Ralf Mattes rm@seid-online.de writes:
Is this normal or esoteric?
Something less than normal and more than esoteric, methinks.
I disagree - the RFC (http://www.w3.org/TR/html4/interact/forms.html#form-content-type) is actually rather clear about this. Section 17.13.4 "Form content types" reads as follows:
application/x-www-form-urlencoded This is the default content type. Forms submitted with this content type must be encoded as follows:
- Control names and values are escaped. Space characters are replaced by `+', and then reserved characters are escaped as described in [RFC1738], section 2.2: Non-alphanumeric characters are replaced by `%HH', a percent sign and two hexadecimal digits representing the ASCII code of the character. Line breaks are represented as "CR LF" pairs (i.e., `%0D%0A').

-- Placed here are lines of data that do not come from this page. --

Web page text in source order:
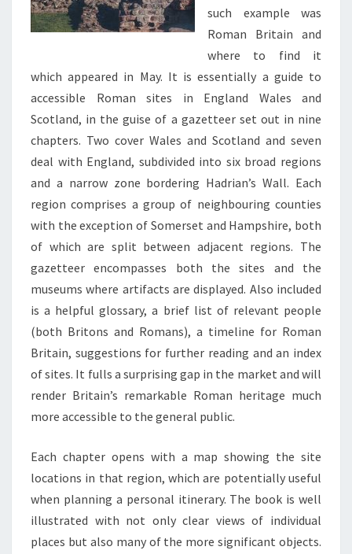
such example was
Roman Britain and
where to find it
which appeared in May. It is essentially a guide to
accessible Roman sites in England Wales and
Scotland, in the guise of a gazetteer set out in nine
chapters. Two cover Wales and Scotland and seven
deal with England, subdivided into six broad regions
and a narrow zone bordering Hadrian’s Wall. Each
region comprises a group of neighbouring counties
with the exception of Somerset and Hampshire, both
of which are split between adjacent regions. The
gazetteer encompasses both the sites and the
museums where artifacts are displayed. Also included
is a helpful glossary, a brief list of relevant people
(both Britons and Romans), a timeline for Roman
Britain, suggestions for further reading and an index
of sites. It fulls a surprising gap in the market and will
render Britain’s remarkable Roman heritage much
more accessible to the general public.
Each chapter opens with a map showing the site
locations in that region, which are potentially useful
when planning a personal itinerary. The book is well
illustrated with not only clear views of individual
places but also many of the more significant objects.
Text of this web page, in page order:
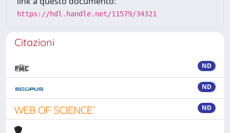
https://hdl.handle.net/11579/34321
Citazioni
ND
ND
ND
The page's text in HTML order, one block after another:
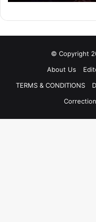
© Copyright
About Us
TERMS & CONDITIONS
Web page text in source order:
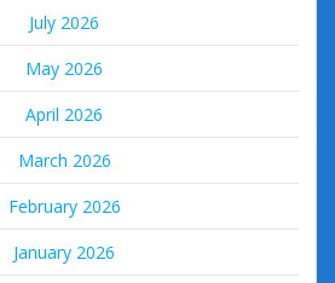
July 2026
May 2026
April 2026
March 2026
February 2026
January 2026
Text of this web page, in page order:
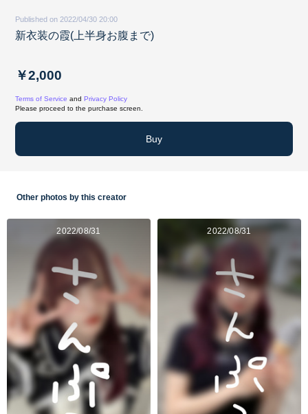
Published on 2022/04/30 20:00
新衣装の霞(上半身お腹まで)
￥2,000
Terms of Service and Privacy Policy
Please proceed to the purchase screen.
Buy
Other photos by this creator
2022/08/31 2022/08/31
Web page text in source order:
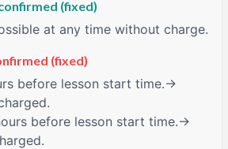
(fixed)
at any time without charge.
(fixed)
before lesson start time.→
before lesson start time.→
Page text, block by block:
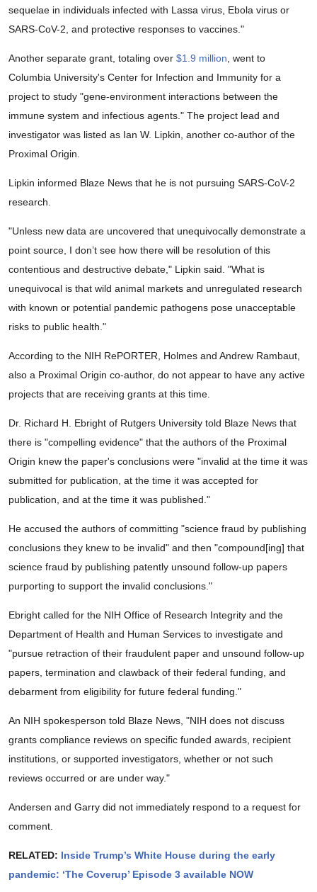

- The control names/values are listed in the order they appear in the document. The name is separated from the value by `=' and name/value pairs are separated from each other by `&'.

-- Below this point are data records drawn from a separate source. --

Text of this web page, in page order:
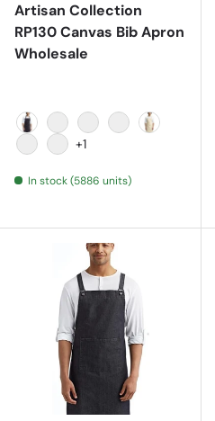
Artisan Collection
RP130 Canvas Bib Apron
Wholesale
BlackBurgundyDark Grey
+1
In stock (5886 units)
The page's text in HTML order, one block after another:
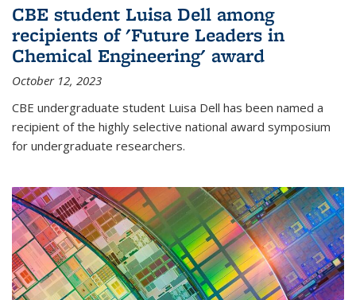
CBE student Luisa Dell among
recipients of 'Future Leaders in
Chemical Engineering' award
October 12, 2023
CBE undergraduate student Luisa Dell has been named a
recipient of the highly selective national award symposium
for undergraduate researchers.
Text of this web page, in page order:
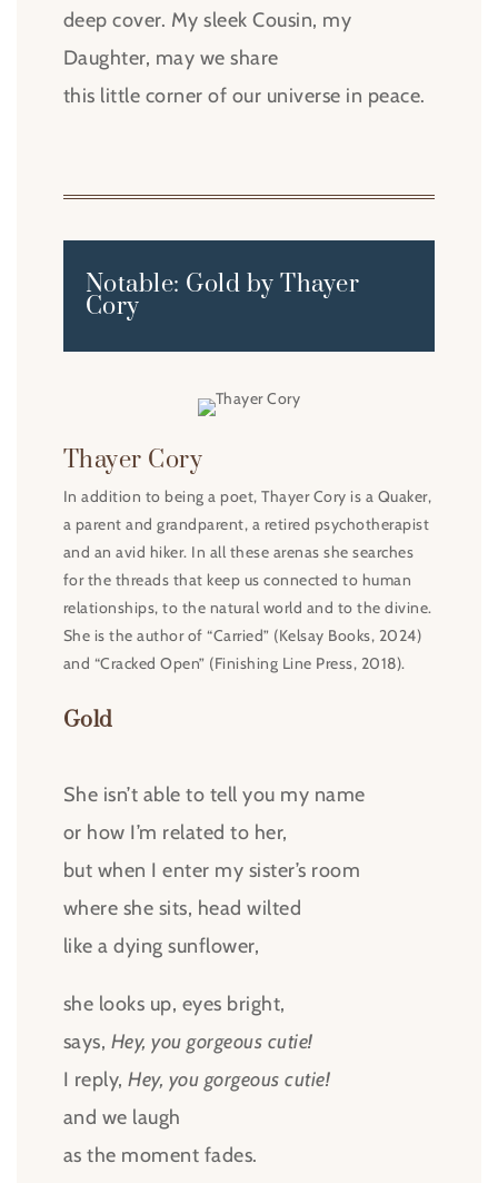
deep cover. My sleek Cousin, my
Daughter, may we share
this little corner of our universe in peace.
Notable: Gold by Thayer
Cory
Thayer Cory
In addition to being a poet, Thayer Cory is a Quaker,
a parent and grandparent, a retired psychotherapist
and an avid hiker. In all these arenas she searches
for the threads that keep us connected to human
relationships, to the natural world and to the divine.
She is the author of “Carried” (Kelsay Books, 2024)
and “Cracked Open” (Finishing Line Press, 2018).
Gold
She isn’t able to tell you my name
or how I’m related to her,
but when I enter my sister’s room
where she sits, head wilted
like a dying sunflower,
she looks up, eyes bright,
says, Hey, you gorgeous cutie!
I reply,Hey, you gorgeous cutie!
and we laugh
as the moment fades.

And that's it. Nowhere does it even mention the use of #; as a separator of name/value pairs.
That's for forms. Not all URLs are created from forms; in fact, the vast majority of URLs are _not_ thus created. Most are simply href anchors.

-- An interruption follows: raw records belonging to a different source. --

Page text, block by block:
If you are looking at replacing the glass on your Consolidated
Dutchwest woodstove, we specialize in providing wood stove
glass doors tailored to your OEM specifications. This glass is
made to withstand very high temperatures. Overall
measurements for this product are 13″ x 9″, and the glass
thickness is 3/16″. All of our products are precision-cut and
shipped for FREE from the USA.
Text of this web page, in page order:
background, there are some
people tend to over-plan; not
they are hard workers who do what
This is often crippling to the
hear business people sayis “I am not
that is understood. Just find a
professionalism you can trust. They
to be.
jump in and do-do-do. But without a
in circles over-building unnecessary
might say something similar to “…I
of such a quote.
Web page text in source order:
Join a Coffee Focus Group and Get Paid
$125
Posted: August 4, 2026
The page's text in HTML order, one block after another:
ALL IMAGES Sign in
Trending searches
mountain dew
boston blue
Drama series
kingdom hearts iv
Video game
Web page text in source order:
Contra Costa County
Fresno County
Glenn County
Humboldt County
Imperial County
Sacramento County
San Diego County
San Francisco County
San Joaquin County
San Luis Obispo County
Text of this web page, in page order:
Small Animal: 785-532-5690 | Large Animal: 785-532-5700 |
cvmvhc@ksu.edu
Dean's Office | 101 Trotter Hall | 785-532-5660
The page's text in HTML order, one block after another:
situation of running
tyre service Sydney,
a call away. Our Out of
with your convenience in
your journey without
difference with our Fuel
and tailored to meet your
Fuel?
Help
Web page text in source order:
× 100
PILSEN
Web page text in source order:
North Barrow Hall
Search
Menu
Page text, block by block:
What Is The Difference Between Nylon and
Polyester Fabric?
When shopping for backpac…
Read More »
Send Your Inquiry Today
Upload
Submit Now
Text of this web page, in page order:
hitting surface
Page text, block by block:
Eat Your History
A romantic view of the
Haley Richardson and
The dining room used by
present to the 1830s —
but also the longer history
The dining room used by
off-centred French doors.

And, even more interesting, does any client out there actually use this convention?
The clients don't create URL args; those are generated by the site in question or by the user's typing.
??? I think you must missunderstand something here - of course the client application needs to construct an URL every time a user fills out a html form that uses the GET method. Please refer to section 17.13.3 "Processing form data" of the RFC.
I'd forgotten about forms. I was thinking about the normal case for GET urls.
For the same reason, I'm not certain that compatibility is a worry: if the client is requesting a URL the server previously served, surely that URL is A-OK.
GET urls are usually _not_ served by the server but generated by the client application.
*boggle* Every single time you click a link, that's a GET request. The vast, vast, _vast_ majority of GET requests are not generated by forms but by following links.
How should a server process the following request:
GET /foo/bar?name1=value1;&name2=value2
Do we expect 'name1' -> 'value1;' and 'name2' -> 'value2' or do we expect 'name1' -> 'value1' and ';name2' -> 'value2'????
RFC 2396 states that semicolons are reserved, and that if they conflict with a reserved purpose then they must be escaped; further, it states that 'Within a query component, the characters ";", "/", "?", ":", "@", "&", "=", "+", ",", and "$" are reserved.' Thus those semicolons would have meaning within a query.
AFAIK, it's up to the server how to parse those characters, and thus Hunchentoot could be compliant and not parse them as most folks have come to expect.
Me, I would parse your example as 'name1' -> 'value1'; an empty pair; 'name2' -> 'value2'. That is, I see semicolon and ampersand as equivalent to one another.
Tim Berners-Lee in http://www.w3.org/DesignIssues/MatrixURIs.html suggests a syntax for matrix URLs which uses semicolons. With a '?' prefixed it can be adapted to use the query syntax.
Also, semicolons do not need to be HTML-escaped; ampersands must be. Thus it's convenient for HTML-writers to avoid ampersands; otherwise URLs must be written as /foo/bar?name1=value1&name2=value2 which gets very old very quickly.